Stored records

··········

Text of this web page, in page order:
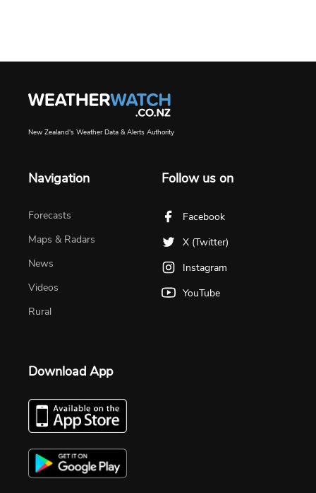
New Zealand's Weather Data & Alerts Authority
Navigation
Forecasts
Maps & Radars
News
Videos
Rural
Follow us on
Facebook
X (Twitter)
Instagram
YouTube
Download App
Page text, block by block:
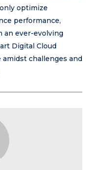
optimize
performance,
an ever-evolving
Digital Cloud
challenges and
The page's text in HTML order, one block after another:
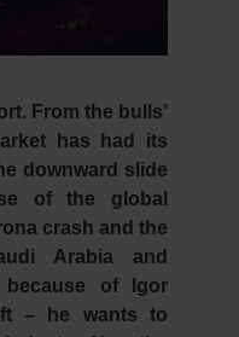
From the bulls’
has had its
downward slide
of the global
crash and the
Arabia and
of Igor
– he wants to
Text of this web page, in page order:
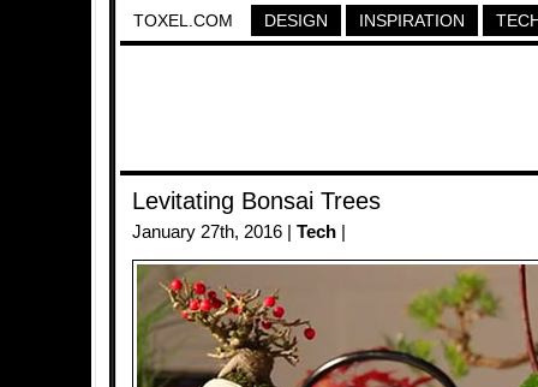
TOXEL.COM DESIGN INSPIRATION
Levitating Bonsai Trees
January 27th, 2016 | Tech
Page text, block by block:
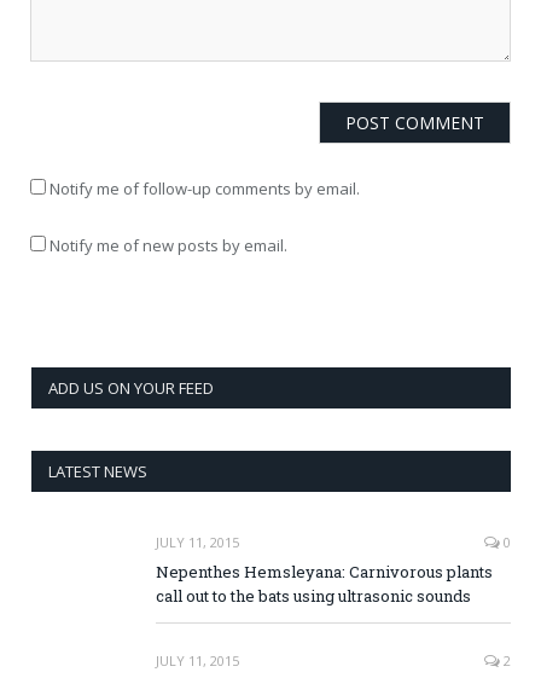
Notify me of follow-up comments by email.
Notify me of new posts by email.
ADD US ON YOUR FEED
LATEST NEWS
JULY 11, 2015 0
Nepenthes Hemsleyana: Carnivorous plants
call out to the bats using ultrasonic sounds
JULY 11, 2015 2
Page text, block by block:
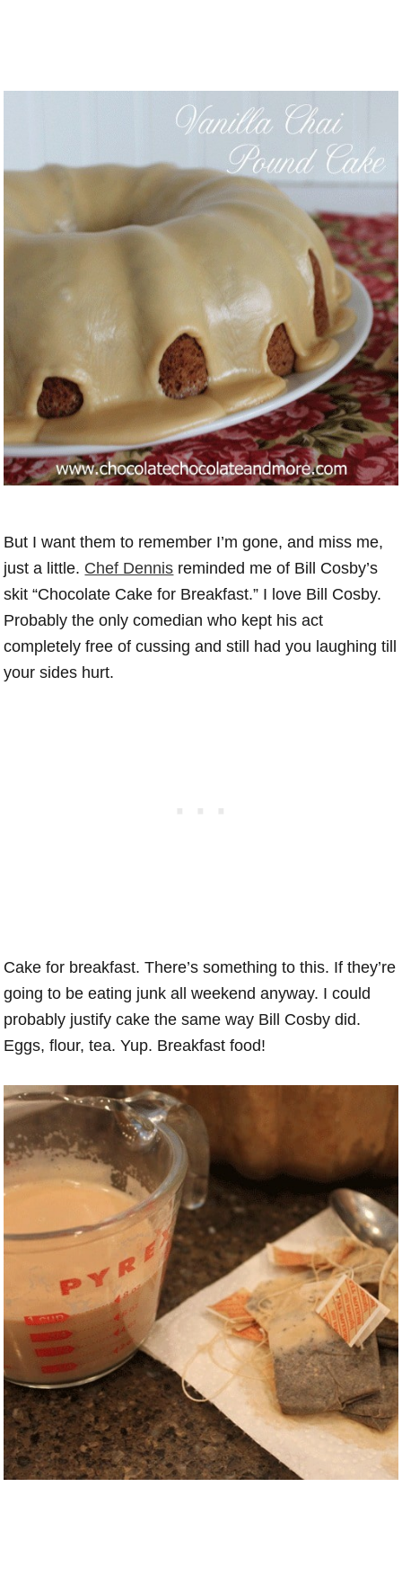
But I want them to remember I’m gone, and miss me,
just a little. Chef Dennis reminded me of Bill Cosby’s
skit “Chocolate Cake for Breakfast.” I love Bill Cosby.
Probably the only comedian who kept his act
completely free of cussing and still had you laughing till
your sides hurt.
Cake for breakfast. There’s something to this. If they’re
going to be eating junk all weekend anyway. I could
probably justify cake the same way Bill Cosby did.
Eggs, flour, tea. Yup. Breakfast food!
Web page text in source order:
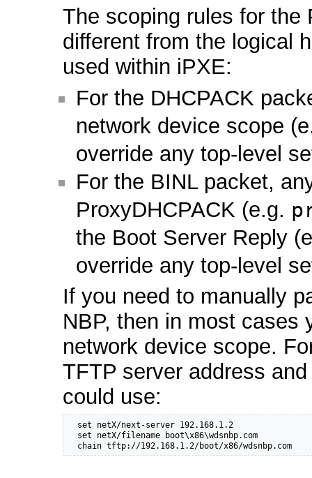
The scoping rules for the
different from the logical
used within iPXE:
For the DHCPACK
network device scope
override any top-level
For the BINL packet,
ProxyDHCPACK (e.g.
the Boot Server Reply
override any top-level
If you need to manually
NBP, then in most cases
network device scope.
TFTP server address
could use:
  set netX/next-server 192.168.1.2
  set netX/filename boot\x86\wdsnbp.com
  chain tftp://192.168.1.2/boot/x86/wdsnbp.com
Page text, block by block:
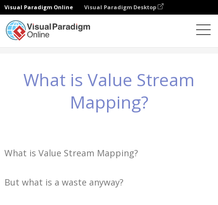
Visual Paradigm Online Visual Paradigm Desktop
What is Value Stream
Mapping?
What is Value Stream Mapping?
But what is a waste anyway?
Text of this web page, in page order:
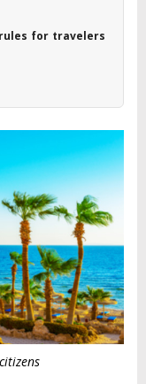
for travelers
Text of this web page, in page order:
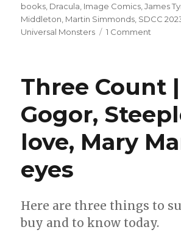
on
books Dracula Image Comics ,James
Middleton Martin Simmonds SDCC
Universal Monsters
1 Comment
‘Dracula’
at
Three Count |
Gogor,
love, Mary
eyes
Here are three things to
buy and to know today.
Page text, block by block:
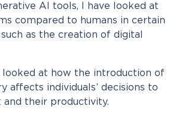
AI tools, I have looked at
compared to humans in certain
such as the creation of digital
looked at how the introduction of
affects individuals’ decisions to
their productivity.

··········

(What to produce): Repeat the records word for word and drop any pictures.

(Answer box):
Text of this web page, in page order:
New Zealand's Weather Data & Alerts Authority
Navigation
Forecasts
Maps & Radars
News
Videos
Rural
Follow us on
Facebook
X (Twitter)
Instagram
YouTube
Download App
Page text, block by block:
optimize
performance,
an ever-evolving
Digital Cloud
challenges and
The page's text in HTML order, one block after another:
From the bulls’
has had its
downward slide
of the global
crash and the
Arabia and
of Igor
– he wants to
Text of this web page, in page order:
TOXEL.COM DESIGN INSPIRATION
Levitating Bonsai Trees
January 27th, 2016 | Tech
Page text, block by block:
Notify me of follow-up comments by email.
Notify me of new posts by email.
ADD US ON YOUR FEED
LATEST NEWS
JULY 11, 2015 0
Nepenthes Hemsleyana: Carnivorous plants
call out to the bats using ultrasonic sounds
JULY 11, 2015 2
Page text, block by block:
But I want them to remember I’m gone, and miss me,
just a little. Chef Dennis reminded me of Bill Cosby’s
skit “Chocolate Cake for Breakfast.” I love Bill Cosby.
Probably the only comedian who kept his act
completely free of cussing and still had you laughing till
your sides hurt.
Cake for breakfast. There’s something to this. If they’re
going to be eating junk all weekend anyway. I could
probably justify cake the same way Bill Cosby did.
Eggs, flour, tea. Yup. Breakfast food!
Web page text in source order:
The scoping rules for the
different from the logical
used within iPXE:
For the DHCPACK
network device scope
override any top-level
For the BINL packet,
ProxyDHCPACK (e.g.
the Boot Server Reply
override any top-level
If you need to manually
NBP, then in most cases
network device scope.
TFTP server address
could use:
  set netX/next-server 192.168.1.2
  set netX/filename boot\x86\wdsnbp.com
  chain tftp://192.168.1.2/boot/x86/wdsnbp.com
Page text, block by block:
Visual Paradigm Online Visual Paradigm Desktop
What is Value Stream
Mapping?
What is Value Stream Mapping?
But what is a waste anyway?
Text of this web page, in page order:
for travelers
Text of this web page, in page order:
on
books Dracula Image Comics ,James
Middleton Martin Simmonds SDCC
Universal Monsters
1 Comment
‘Dracula’
at
Three Count |
Gogor,
love, Mary
eyes
Here are three things to
buy and to know today.
Page text, block by block:
AI tools, I have looked at
compared to humans in certain
such as the creation of digital
looked at how the introduction of
affects individuals’ decisions to
their productivity.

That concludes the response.